Hawes busied himself looking at his shoes.

Carella broke the news to Mrs. Annunziato, partially in English, partially in Italian. She listened carefully and disbelievingly. She asked for details; she was certain they were making a mistake. They showed her the dead girl’s wallet. She identified it positively. They were reluctant to show her the Polaroids taken at the scene; they did not want to risk yet another heart attack. She finally burst into tears, rushing into the house to get her mother, who came out not a moment later — a short, gray-haired Italian woman dressed entirely in black, she herself crying as she pressed the detectives for yet more details. The women stood hugging each other and weeping on the sidewalk in front of the house. A crowd had gathered. An ice cream truck’s bells tinkled in the bright October stillness of the tree-shaded street.

“Signore,” Carella said, “scusami, ma ci sono molti domande...”

“Sì, capisco,” Mrs. Annunziato said. “Parla Inglese, per piacere.”

“Grazie,” Carella said, “il mio Italiano non è il migliore. I have to ask these questions if we’re to find who did this to your daughter, lei capisce, signore?

The grandmother nodded. She was embracing Mrs. Annunziato, clinging to her, patting her, squeezing her, comforting her.

“When did you see her last?” Carella asked. “L’ultima volta che...”

“La notte scorsa,” the grandmother said.

“Last night,” Mrs. Annunziato said.

“A che ora?” Carella asked. “What time was that?”

“Alle sei,” the grandmother said.

“Six o’clock,” Mrs. Annunziato said. “She just come home from the school. She was practice.”

“Scusi?” Carella said. “Practice?”

“Sì, era una corridora,” the grandmother said.

“Corridora?” Carella said, not understanding the word.

“A runner,” Mrs. Annunziato said. “She was on the team, cognesce? Come si chiama? La squadra di pista, capisce? La pista... how do you say? The track. She was on the track team.”

There were two packets from the Police Laboratory waiting for them when they got back to the squadroom. It was still only eleven in the morning. Both men had been working the Graveyard Shift when the call had come from the 101st. They were supposed to be relieved at a quarter to 8:00, but it was now eleven, and the lab report was on Carella’s desk, and another dead girl was awaiting autopsy in the morgue at Mercy General. In the new-penny brilliance of the squadroom, burnished October sunlight streaming through grill-covered windows opened wide to the street outside, they broke open the seal on the first packet. Meyer Meyer was sitting at his own desk, typing, his hairpiece rakishly askew on top of his head. Hawes kept looking across the room to stare at the wig. Meyer pretended he didn’t know he was being observed.
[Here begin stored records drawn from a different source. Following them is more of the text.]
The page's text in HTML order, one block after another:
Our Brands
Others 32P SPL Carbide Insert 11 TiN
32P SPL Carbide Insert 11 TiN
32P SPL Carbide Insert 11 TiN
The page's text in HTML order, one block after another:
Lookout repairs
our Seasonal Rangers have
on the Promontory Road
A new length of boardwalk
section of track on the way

The first packet contained a report on the rope section and the hangman’s knot recovered at the scene, together with a report on the photographs of the knot fastening the other end of the rope to the lamppost. The rope was fashioned of a fiber called sisal, a product of the agave plant, which grew in the Indies and in some parts of Africa. Sisal rope was not quite as strong as Manila rope, which came from the abaca plant in the Philippines. A Manila rope with a one-and-a-half-inch diameter could lift a weight of 2,650 pounds. But sisal was a widely used substitute for the stronger rope, and Marcia Schaffer had weighed only a hundred and twenty-four pounds. The rope used in the hanging was the most common type: a three-strand rope that could not support as much weight as a four-strand, and nowhere near as much weight as a so-called cable-laid rope. Again, Marcia Schaffer had weighed only a hundred and twenty-four pounds.
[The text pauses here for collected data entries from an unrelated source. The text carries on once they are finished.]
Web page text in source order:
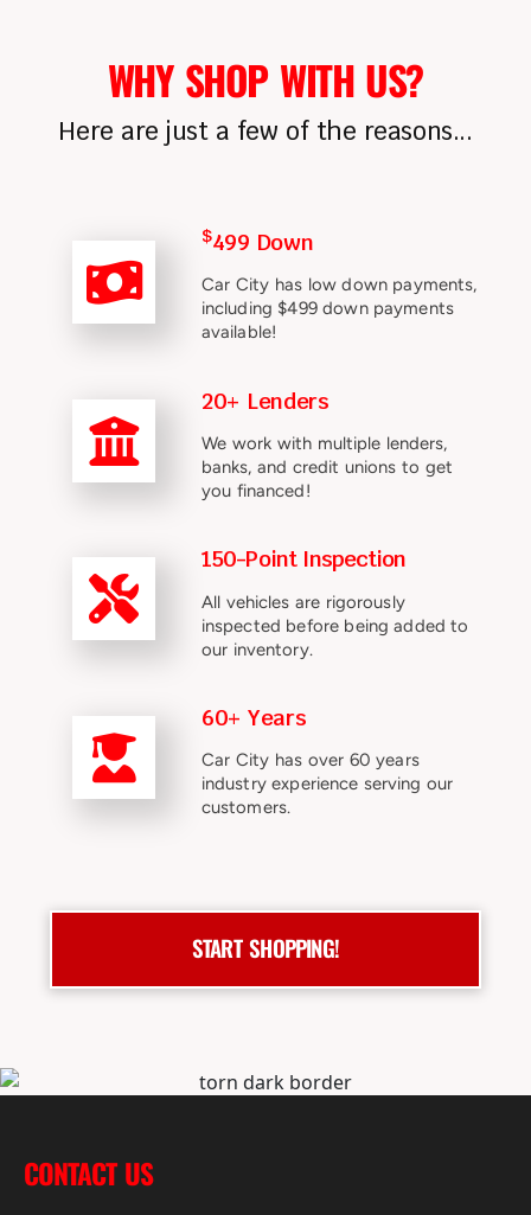
WHY SHOP WITH US?
Here are just a few of the reasons...
$499 Down
Car City has low down payments,
including $499 down payments
available!
20+ Lenders
We work with multiple lenders,
banks, and credit unions to get
you financed!
150-Point Inspection
All vehicles are rigorously
inspected before being added to
our inventory.
60+ Years
Car City has over 60 years
industry experience serving our
customers.
START SHOPPING!
CONTACT US
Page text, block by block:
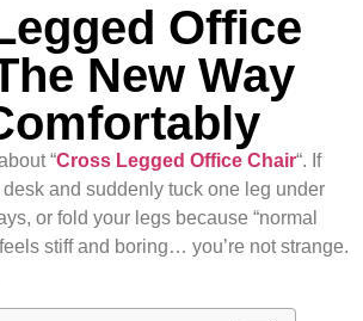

The technician writing the report went to great lengths explaining that the fibers on the rope clearly indicated in which direction a rope had been pulled. In a legal hanging, or in a true hanging suicide, a person dropped downward when the support was pulled or kicked from under his feet. This downward motion caused the fibers of the rope to rise in a direction opposite to the fall. Conversely, if a person had been hauled up by rope over some sort of substructure like a tree branch, or in this case, the arm of a lamppost, the fibers rose in a direction opposite to the pulling or lifting motion. As regarded the direction of fibers in general, the technician quoted a rule to the effect that drop down resulted in fibers up, and pull up caused fibers down.